Tempura is an ancient Japanese dish most commonly made with seafood or vegetables coated in a light and crispy deep fried batter. The batter is a simple mixture of flour, egg and water.
Although tempura is known around the world as a Japanese dish, tempura came to Japan through Portuguese introduction. It started in Nagasaki and then spread to the east of Japan, where it became one of the "three flavours of Edo (Tokyo)" and a speciality of Edo (Tokyo).
History of tempura
An interesting fact is that the original form of tempura was heavily inspired by a Portuguese dish called "Peixinhos da horta" in 16th century.

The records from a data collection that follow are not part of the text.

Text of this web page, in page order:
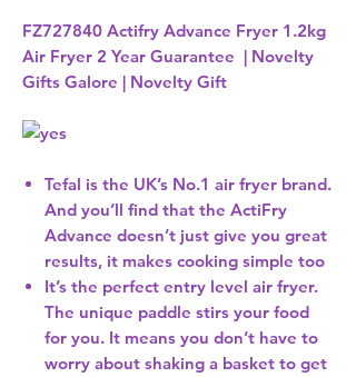
FZ727840 Actifry Advance Fryer 1.2kg
Air Fryer 2 Year Guarantee | Novelty
Gifts Galore | Novelty Gift
Tefal is the UK’s No.1 air fryer brand.
And you’ll find that the ActiFry
Advance doesn’t just give you great
results, it makes cooking simple too
It’s the perfect entry level air fryer.
The unique paddle stirs your food
for you. It means you don’t have to
worry about shaking a basket to get
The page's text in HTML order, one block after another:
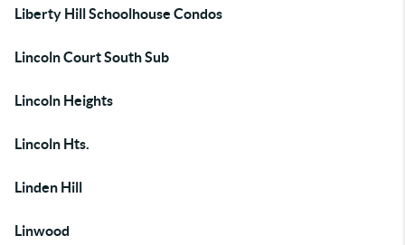
Liberty Hill Schoolhouse Condos
Lincoln Court South Sub
Lincoln Heights
Lincoln Hts.
Linden Hill
Linwood
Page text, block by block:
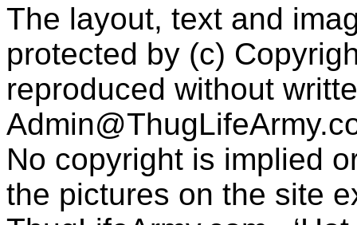
The layout, text and
protected by (c)
reproduced without
No copyright is implied
the pictures on the site
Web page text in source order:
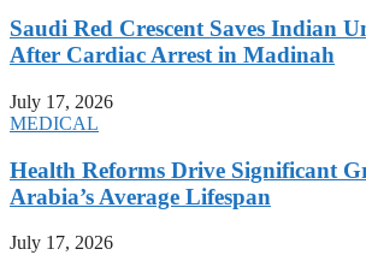
Saudi Red Crescent Saves Indian
After Cardiac Arrest in Madinah
July 17, 2026
MEDICAL
Health Reforms Drive Significant
Arabia’s Average Lifespan
July 17, 2026
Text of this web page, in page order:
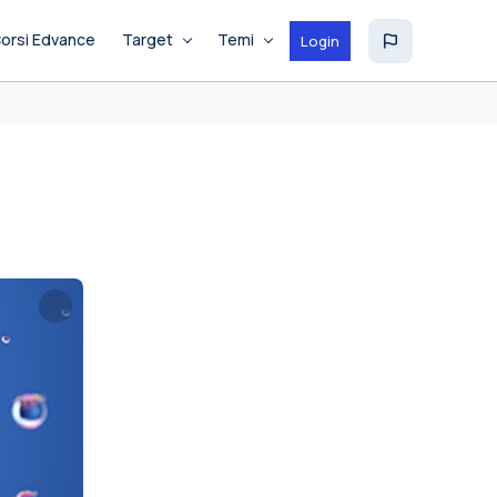
Edvance Target Temi Login
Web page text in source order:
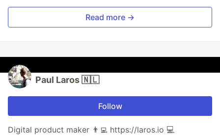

It might seem random, but Portugal was one of very a few countries that Japan traded with back then and before that point, there was not really a culture of deep frying or cooking things with a batter. There is even a theory that the name "tempura" comes from the Portuguese word "tempero" which means "seasoning".
In addition to tempura, there are a few other traditional Japanese dishes that were inspired by Portuguese dishes such as castella cake and konpeito candy.

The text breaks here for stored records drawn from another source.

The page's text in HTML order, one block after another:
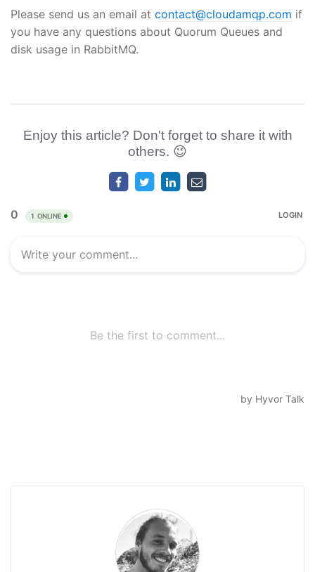
Please send us an email at contact@cloudamqp.com if
you have any questions about Quorum Queues and
disk usage in RabbitMQ.
Enjoy this article? Don't forget to share it with
others. 😉
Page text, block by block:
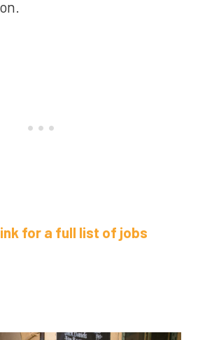
for a full list of jobs
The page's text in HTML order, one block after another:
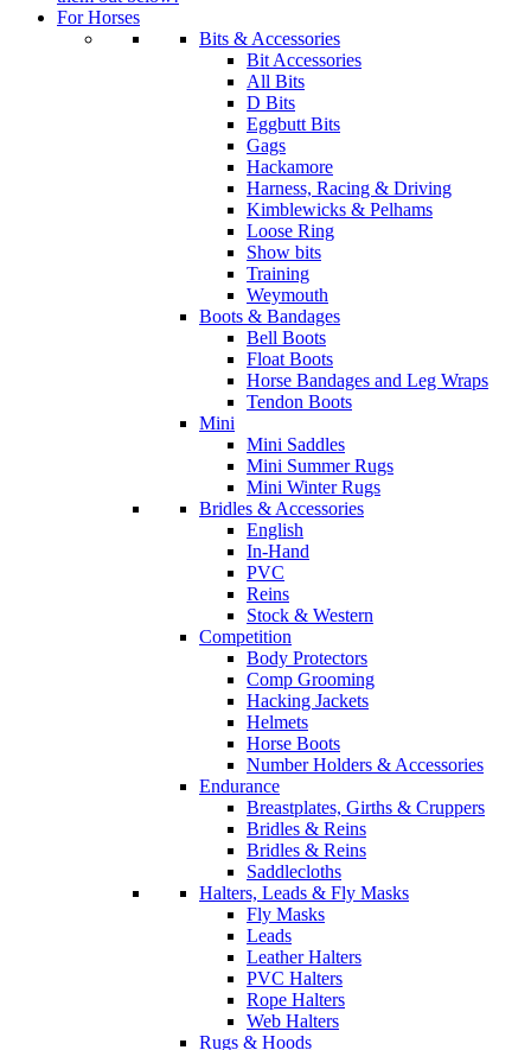
For Horses
Bits & Accessories
Bit Accessories
All Bits
D Bits
Eggbutt Bits
Gags
Hackamore
Harness, Racing & Driving
Kimblewicks & Pelhams
Loose Ring
Show bits
Training
Weymouth
Boots & Bandages
Bell Boots
Float Boots
Horse Bandages and Leg Wraps
Tendon Boots
Mini
Mini Saddles
Mini Summer Rugs
Mini Winter Rugs
Bridles & Accessories
English
In-Hand
PVC
Reins
Stock & Western
Competition
Body Protectors
Comp Grooming
Hacking Jackets
Helmets
Horse Boots
Number Holders & Accessories
Endurance
Breastplates, Girths & Cruppers
Bridles & Reins
Bridles & Reins
Saddlecloths
Halters, Leads & Fly Masks
Fly Masks
Leads
Leather Halters
PVC Halters
Rope Halters
Web Halters
Rugs & Hoods
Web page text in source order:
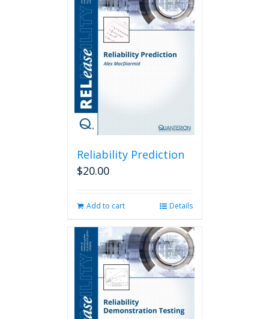
Reliability Prediction
$20.00
Add to cart Details
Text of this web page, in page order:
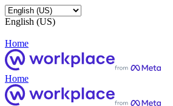
English (US)
Home
Home
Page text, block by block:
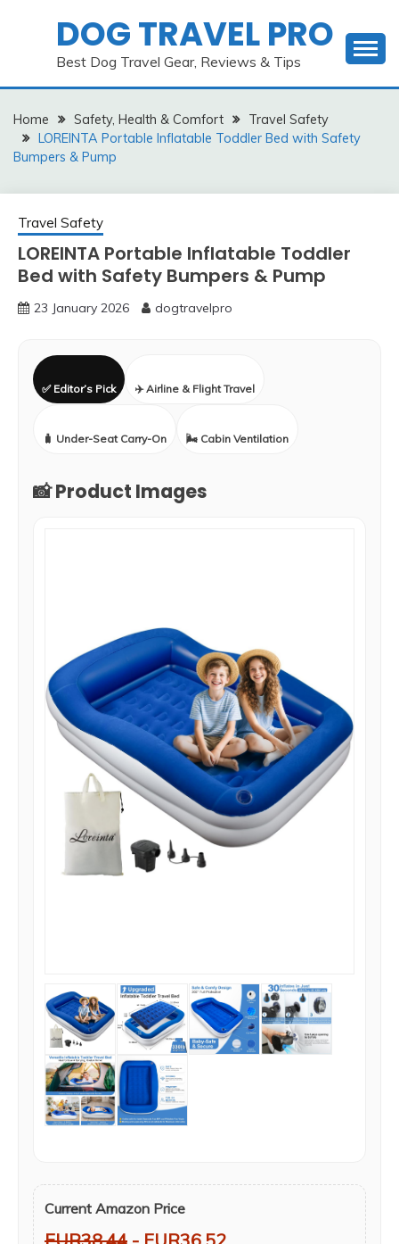
DOG TRAVEL PRO
Best Dog Travel Gear, Reviews & Tips
Home Safety, Health & Comfort
Travel Safety
LOREINTA Portable Inflatable Toddler Bed with Safety
Bumpers & Pump
Travel Safety
LOREINTA Portable Inflatable Toddler
Bed with Safety Bumpers & Pump
23 January 2026 dogtravelpro
✅ Editor’s Pick ✈️ Airline & Flight Travel
🧳 Under-Seat Carry-On 🌬️ Cabin Ventilation
📸 Product Images
Current Amazon Price

And the influence isn't only limited to food either, there are also a lot of Japanese words that originate from Portuguese language:
- Botan (botão): button
- Kappa (capa): raincoat
- Manto (manto): cloak
- Joro (jarro): watering can
- Karuta (cartas): a type of card game
I thought it's interesting to point that out!
Popular ingredients to use for tempura
Ingredients used for tempura are often called "tane" (タネ). Although there is no set rule, tempura is most commonly made with seafood or vegetables.

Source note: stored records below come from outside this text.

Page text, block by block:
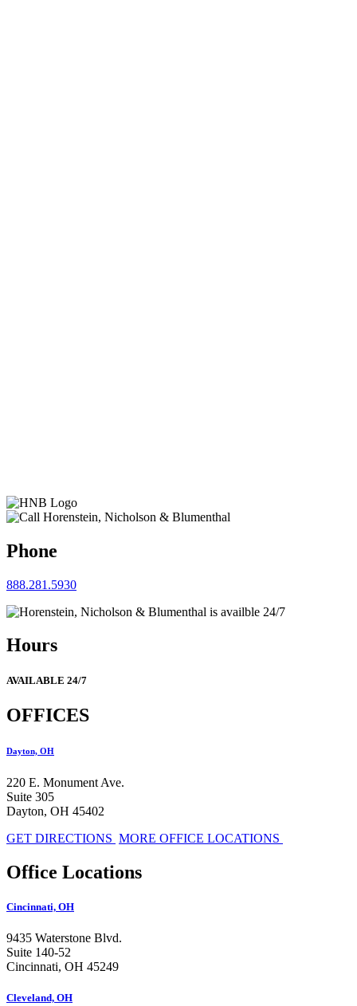
Phone
888.281.5930
Hours
AVAILABLE 24/7
OFFICES
Dayton, OH
220 E. Monument Ave.
Suite 305
Dayton, OH 45402
GET DIRECTIONS MORE OFFICE LOCATIONS
Office Locations
Cincinnati, OH
9435 Waterstone Blvd.
Suite 140-52
Cincinnati, OH 45249
Cleveland, OH
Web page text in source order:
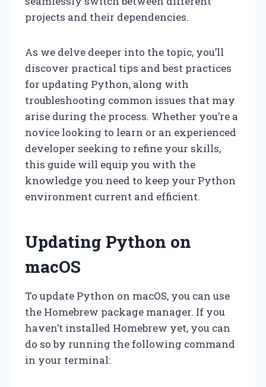
projects and their dependencies.
As we delve deeper into the topic, you’ll
discover practical tips and best practices
for updating Python, along with
troubleshooting common issues that may
arise during the process. Whether you’re a
novice looking to learn or an experienced
developer seeking to refine your skills,
this guide will equip you with the
knowledge you need to keep your Python
environment current and efficient.
Updating Python on
macOS
To update Python on macOS, you can use
the Homebrew package manager. If you
haven’t installed Homebrew yet, you can
do so by running the following command
in your terminal:
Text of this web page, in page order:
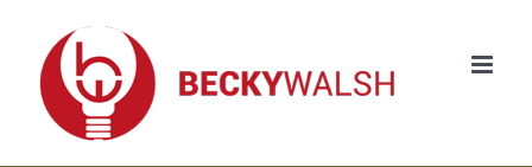
content
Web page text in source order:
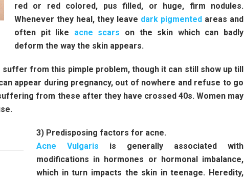
red or red colored, pus filled, or huge, firm nodules.
Whenever they heal, they leave dark pigmented areas and
often pit like acne scars on the skin which can badly
deform the way the skin appears.
from this pimple problem, though it can still show up till
appear during pregnancy, out of nowhere and refuse to go
from these after they have crossed 40s. Women may
3) Predisposing factors for acne.
Acne Vulgaris is generally associated with
modifications in hormones or hormonal imbalance,
which in turn impacts the skin in teenage. Heredity,
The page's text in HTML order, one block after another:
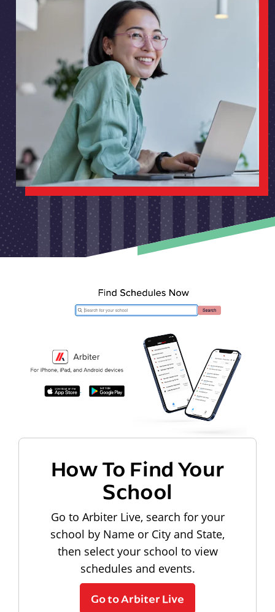
How To Find Your
School
Go to Arbiter Live, search for your
school by Name or City and State,
then select your school to view
schedules and events.
Go to Arbiter Live

Here is a list of some of the most commonly used tempura ingredients in Japan:
- Kakiage (mixed vegetable tempura)
- Sweet potato
- Conger eel
- Eggplant / Aubergine
- Sand borer
- Lotus roots
(List in based on the ranking done by Livedoor News (2018).) Feel free to click on the links to see my specialised recipes for each ingredient. (Chicken especially uses a slightly different batter than the tempura in the recipe below.)
There is no doubt that shrimp tempura is the king of tempura, I think everyone in Japan would agree on that.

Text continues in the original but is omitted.